Commenting on the Group's performance, Emirates NBD's Chief Executive Officer, Mr. Rick Pudner, said: "During the first 9 months of 2012 we have delivered a strong set of financial results with operating profits for the period up 87%. This performance demonstrates our ability to take advantage of gradually improving economic conditions and to deliver on a clear strategic course. While the outlook continues to be cautious and uncertain, our strong levels of capitalisation and liquidity offer both resilience and flexibility for the future and an ability to take advantage of selected growth opportunities."
Emirates NBD's Chief Financial Officer, Mr. Surya Subramanian, said: "The operating performance for the first 9 months of 2012 has been strong with good top-line growth supported by a sustained cost optimisation initiative, reporting declining operating costs over the last three quarters. In addition, while the Bank has continued to maintain conservatism in de-risking its balance sheet, non performing loan formation has been modest and within expected levels, resulting in a reduced risk cost. Finally, the bank has further optimised its balance sheet during the period through its focus on growth in stable low-cost deposits and the issuance of almost Dhs12bn in medium term liabilities."
Total income for the 9 months ended 30 September 2012 amounted to Dhs7,706m, up 4% compared with Dhs7,439m in the same period of 2011. Total income for Q3 2012 declined by 3% from Q3 2011 but improved by 1% from Q2 2012 to Dhs2,521m.
Net interest income for the 9 months ended 30 September 2012 reduced by 3% to Dhs5,146m from Dhs5,329m in the comparable period of 2011. On a quarterly basis, Q3 2012 net interest income of Dhs1,730m declined by 11% from Q3 2011 but improved by 6% from Q2 2012 levels. The improving trend in net interest income relative to the previous quarter was primarily attributable to higher loan spreads during the quarter which increased the net interest margin during Q3 2012 to 2.35% from 2.28% in the previous quarter.
Non-interest income recorded a year-on-year increase of 21% to Dhs2,560m for the first 9 months of 2012, driven by higher investment securities income and a 5% improvement in core fee income across most fee income categories.
Costs in the first 9 months of 2012 amounted to Dhs2,711m, an increase of 9% over the comparable period in 2011 due to the inclusion of the Dubai Bank cost base in the current period, without which costs were flat. The cost to income ratio for the period increased by 1.8% to 35.2% but improved on a quarterly basis to 34.7% in Q3 2012 from 35.8% in Q2 2012 due to cost optimisation initiatives.

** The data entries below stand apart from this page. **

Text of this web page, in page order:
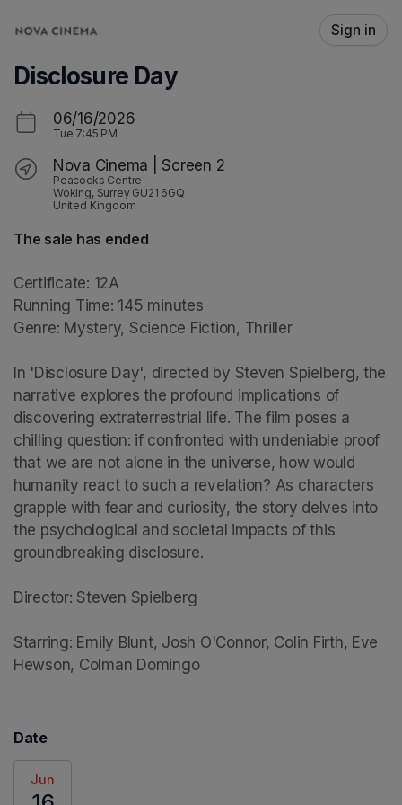
Sign in
Disclosure Day
06/16/2026
Tue 7:45 PM
Nova Cinema | Screen 2
Peacocks Centre
Woking, Surrey GU21 6GQ
United Kingdom
The sale has ended
Certificate: 12A
Running Time: 145 minutes
Genre: Mystery, Science Fiction, Thriller
In 'Disclosure Day', directed by Steven Spielberg, the
narrative explores the profound implications of
discovering extraterrestrial life. The film poses a
chilling question: if confronted with undeniable proof
that we are not alone in the universe, how would
humanity react to such a revelation? As characters
grapple with fear and curiosity, the story delves into
the psychological and societal impacts of this
groundbreaking disclosure.
Director: Steven Spielberg
Starring: Emily Blunt, Josh O'Connor, Colin Firth, Eve
Hewson, Colman Domingo
Date
Jun
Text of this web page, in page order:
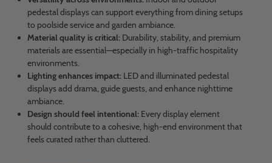
pedestal displays can support everything from dining setups
to poolside service and garden ambiance.
Material quality is critical:Durability, stability, and premium
materials are essential—especially in high-traffic hospitality
environments.
Lighting enhances impact:LED and illuminated pedestal
displays add drama, guide guests, and enhance nighttime
ambiance.
Design should feel intentional:Every display element
should contribute to a cohesive, high-end environment that
feels curated rather than cluttered.
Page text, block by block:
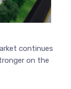
continues
on the
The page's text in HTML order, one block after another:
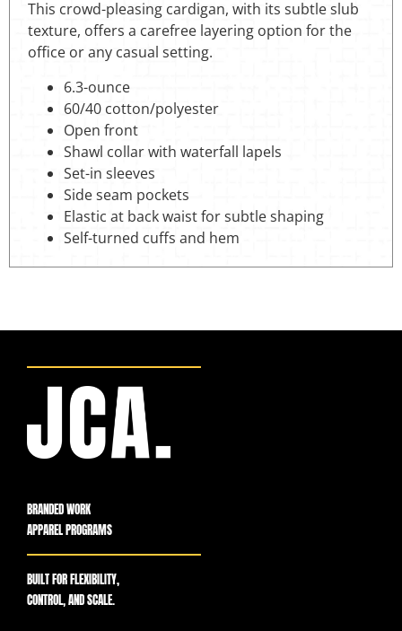
This crowd-pleasing cardigan, with its subtle slub
texture, offers a carefree layering option for the
office or any casual setting.
6.3-ounce
60/40 cotton/polyester
Open front
Shawl collar with waterfall lapels
Set-in sleeves
Side seam pockets
Elastic at back waist for subtle shaping
Self-turned cuffs and hem
BRANDED WORK
APPAREL PROGRAMS
BUILT FOR FLEXIBILITY,
CONTROL, AND SCALE.
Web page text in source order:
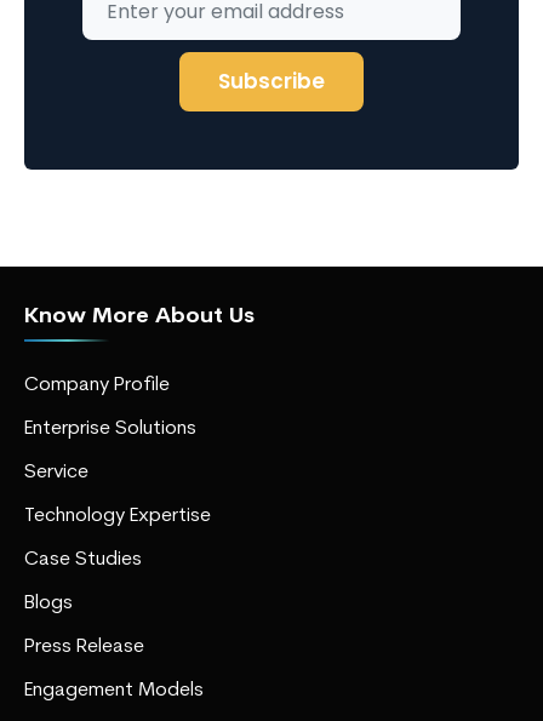
Know More About Us
Company Profile
Enterprise Solutions
Service
Technology Expertise
Case Studies
Blogs
Press Release
Engagement Models
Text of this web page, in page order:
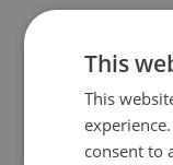
Did
This
This
consent to
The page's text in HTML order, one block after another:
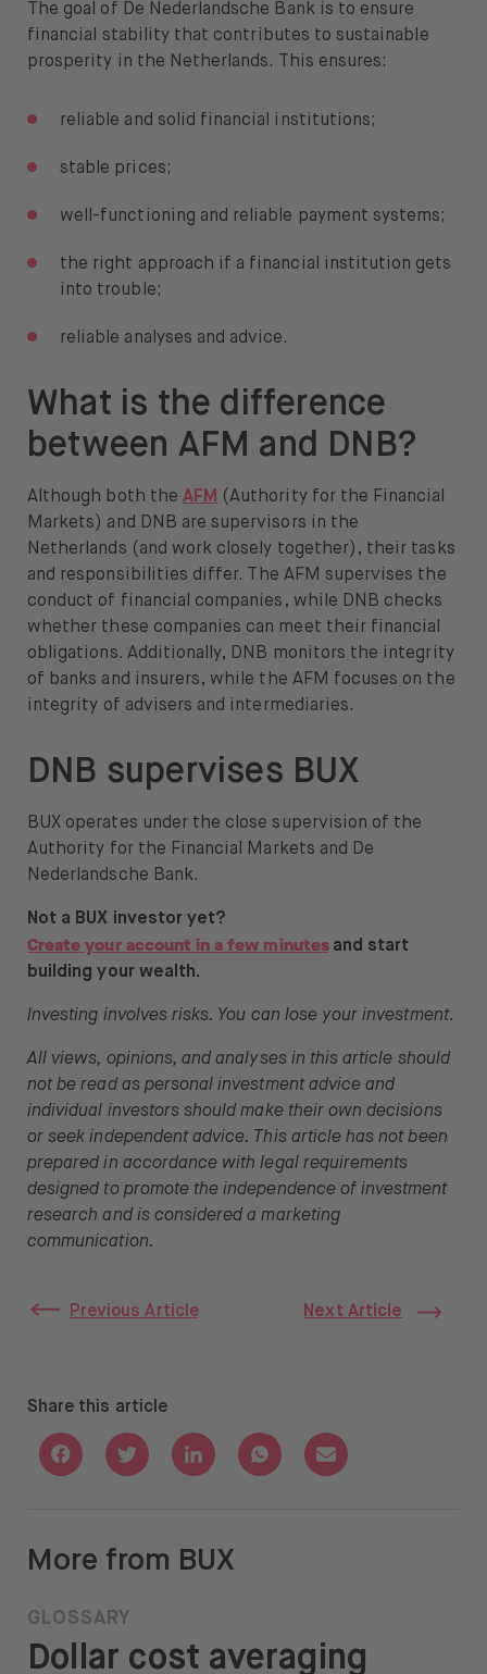
The goal of De Nederlandsche Bank is to ensure
financial stability that contributes to sustainable
prosperity in the Netherlands. This ensures:
reliable and solid financial institutions;
stable prices;
well-functioning and reliable payment systems;
the right approach if a financial institution gets
into trouble;
reliable analyses and advice.
What is the difference
between AFM and DNB?
Although both the AFM (Authority for the Financial
Markets) and DNB are supervisors in the
Netherlands (and work closely together), their tasks
and responsibilities differ. The AFM supervises the
conduct of financial companies, while DNB checks
whether these companies can meet their financial
obligations. Additionally, DNB monitors the integrity
of banks and insurers, while the AFM focuses on the
integrity of advisers and intermediaries.
DNB supervises BUX
BUX operates under the close supervision of the
Authority for the Financial Markets and De
Nederlandsche Bank.
Not a BUX investor yet?
Create your account in a few minutesand start
building your wealth.
Investing involves risks. You can lose your investment.
All views, opinions, and analyses in this article should
not be read as personal investment advice and
individual investors should make their own decisions
or seek independent advice. This article has not been
prepared in accordance with legal requirements
designed to promote the independence of investment
research and is considered a marketing
communication.
Previous Article Next Article
Share this article
Share with Facebook
Share with Twitter
Share with Linkedin
Share with Whatsapp
Share with Email
More from BUX
GLOSSARY
Dollar cost averaging

Credit Quality and Impairments
Emirates NBD continues to pro-actively manage credit quality; impaired loans across the Bank's corporate, retail and Islamic financing portfolios have increased moderately, within previously expected levels, during the first 9 months of 2012 by 0.6% to end the period at 14.4%.
The impairment charge in respect of the first 9 months of 2012 improved to Dhs3,064m compared with Dhs3,921m in the same period of 2011. This impairment charge was primarily composed of specific provisions made in relation to the Bank's corporate and Islamic financing portfolios. As at 30 September 2012 total portfolio impairment allowances amount to Dhs3.7bn or 2.6% of unclassified credit risk weighted assets, in excess of the UAE Central Bank requirement of 1.5% by Dhs1.6bn.
Associates and Joint Ventures
The positive contribution of the Bank's investments in associates and joint ventures during the period ended 30 September 2012 amounted to Dhs74m compared with a negative Dhs427m contribution in the comparable period of 2011. In the prior period this was principally driven by a reduction of Dhs500m recorded in the Bank's investment in Union Properties, while further impairments on this investment were not required in the first 9 months of 2012 as the Bank remains comfortable with the current book value of Dhs532m.
Net profit for the Group was Dhs1,929m for the 9 months ended 30 September 2012, 17% below the profit posted in the comparable period of 2011 of Dhs2,332m as the comparative period was aided by an Dhs1,813m gain on the stake sale of Network International. Net profit for Q3 2012 amounted to Dhs640m, 267% higher than the Dhs175m reported in Q3 2011.
Customer Loans and Deposits
Customer Loans as at 30 September 2012 (including Islamic financing) grew by 5% from end-2011 levels to Dhs212.5bn.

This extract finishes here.